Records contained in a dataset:
§
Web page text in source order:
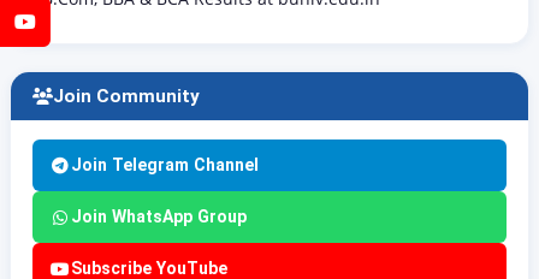
Join Community
Join Telegram Channel
Join WhatsApp Group
Subscribe YouTube
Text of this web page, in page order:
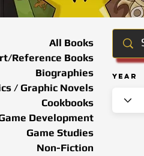
Year
All Books
Reference Books
Biographies
/ Graphic Novels
Cookbooks
Development
Game Studies
Non-Fiction
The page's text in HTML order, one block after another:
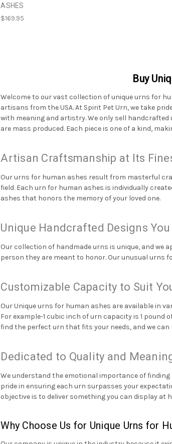
ASHES
$169.95
Buy
Welcome to our vast collection of unique urns for
artisans from the USA. At Spirit Pet Urn, we take
with meaning and artistry. We only sell
are mass produced. Each piece is one of a kind,
Artisan Craftsmanship at Its
Our urns for human ashes result from masterful
field. Each urn for human ashes is individually
ashes that honors the memory of your loved one.
Unique Handcrafted Designs
Our collection of handmade urns is unique, and
person they are meant to honor. Our unusual urns
Customizable Capacity to Suit
Our Unique urns for human ashes are available in
For example-1 cubic inch of urn capacity is 1 pound
find the perfect urn that fits your needs, and we
Dedicated to Quality and
We understand the emotional importance of
pride in ensuring each urn surpasses your
objective is to deliver something you can display at
Why Choose Us for Unique Urns for
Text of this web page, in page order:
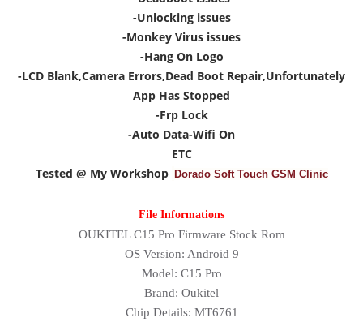
-Unlocking issues
-Monkey Virus issues
-Hang On Logo
-LCD Blank,Camera Errors,Dead Boot Repair,Unfortunately
App Has Stopped
-Frp Lock
-Auto Data-Wifi On
ETC
Tested @ My Workshop Dorado Soft Touch GSM Clinic
File Informations
OUKITEL C15 Pro Firmware Stock Rom
OS Version: Android 9
Model: C15 Pro
Brand: Oukitel
Chip Details: MT6761
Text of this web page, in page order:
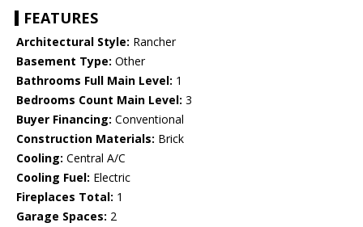
FEATURES
Architectural Style: Rancher
Basement Type: Other
Bathrooms Full Main Level: 1
Bedrooms Count Main Level: 3
Buyer Financing: Conventional
Construction Materials: Brick
Cooling: Central A/C
Cooling Fuel: Electric
Fireplaces Total: 1
Garage Spaces: 2
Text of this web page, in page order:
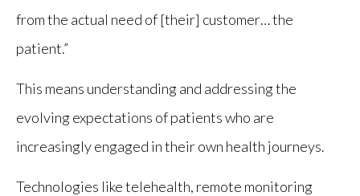
from the actual need of [their] customer… the
patient.”
This means understanding and addressing the
evolving expectations of patients who are
increasingly engaged in their own health journeys.
Technologies like telehealth, remote monitoring
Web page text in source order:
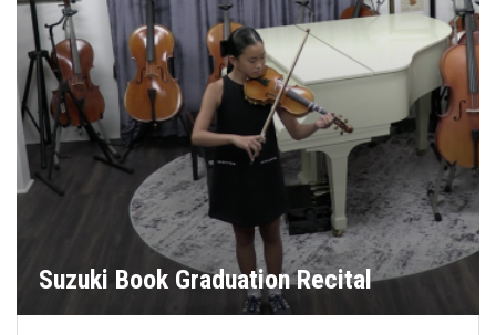
Suzuki Book Graduation Recital
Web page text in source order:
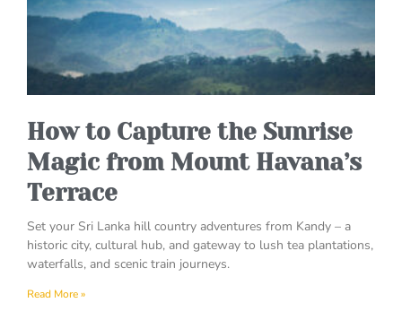
How to Capture the Sunrise
Magic from Mount Havana’s
Terrace
Set your Sri Lanka hill country adventures from Kandy – a
historic city, cultural hub, and gateway to lush tea plantations,
waterfalls, and scenic train journeys.
Read More »
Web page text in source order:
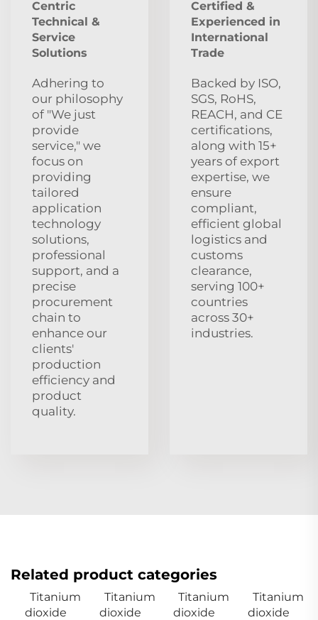
Centric
Technical &
Service
Solutions
Adhering to
our philosophy
of "We just
provide
service," we
focus on
providing
tailored
application
technology
solutions,
professional
support, and a
precise
procurement
chain to
enhance our
clients'
production
efficiency and
product
quality.
Certified &
Experienced in
International
Trade
Backed by ISO,
SGS, RoHS,
REACH, and CE
certifications,
along with 15+
years of export
expertise, we
ensure
compliant,
efficient global
logistics and
customs
clearance,
serving 100+
countries
across 30+
industries.
Related product categories
Titanium
dioxide
Titanium
dioxide
Titanium
dioxide
Titanium
dioxide
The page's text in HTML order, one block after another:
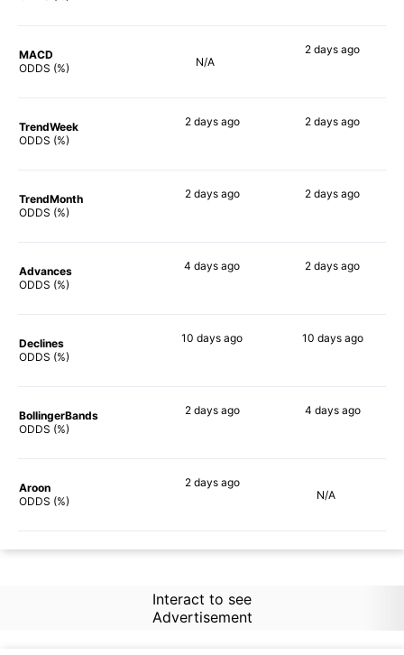
MACD
ODDS (%)
N/A
2 days ago
TrendWeek
ODDS (%)
2 daysago 2 days ago
TrendMonth
ODDS (%)
2 daysago 2 days ago
Advances
ODDS (%)
4 days ago 2 days ago
Declines
ODDS (%)
10 days ago 10 daysago
BollingerBands
ODDS (%)
2 daysago 4 daysago
Aroon
ODDS (%)
2 daysago
N/A
Interact to see
Advertisement
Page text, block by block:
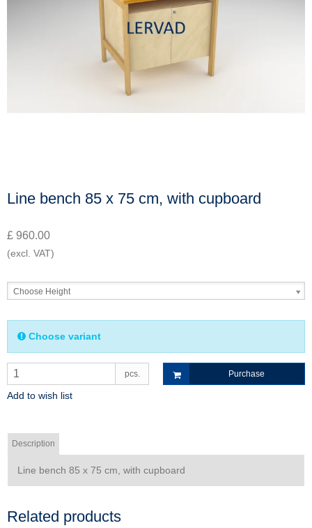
§
Print once more, exactly, the lines that start at the top of the records above and end at the line with "Why Choose Us for Unique Urns for", skipping all pictures.

Web page text in source order:
Join Community
Join Telegram Channel
Join WhatsApp Group
Subscribe YouTube
Text of this web page, in page order:
Year
All Books
Reference Books
Biographies
/ Graphic Novels
Cookbooks
Development
Game Studies
Non-Fiction
The page's text in HTML order, one block after another:
ASHES
$169.95
Buy
Welcome to our vast collection of unique urns for
artisans from the USA. At Spirit Pet Urn, we take
with meaning and artistry. We only sell
are mass produced. Each piece is one of a kind,
Artisan Craftsmanship at Its
Our urns for human ashes result from masterful
field. Each urn for human ashes is individually
ashes that honors the memory of your loved one.
Unique Handcrafted Designs
Our collection of handmade urns is unique, and
person they are meant to honor. Our unusual urns
Customizable Capacity to Suit
Our Unique urns for human ashes are available in
For example-1 cubic inch of urn capacity is 1 pound
find the perfect urn that fits your needs, and we
Dedicated to Quality and
We understand the emotional importance of
pride in ensuring each urn surpasses your
objective is to deliver something you can display at
Why Choose Us for Unique Urns for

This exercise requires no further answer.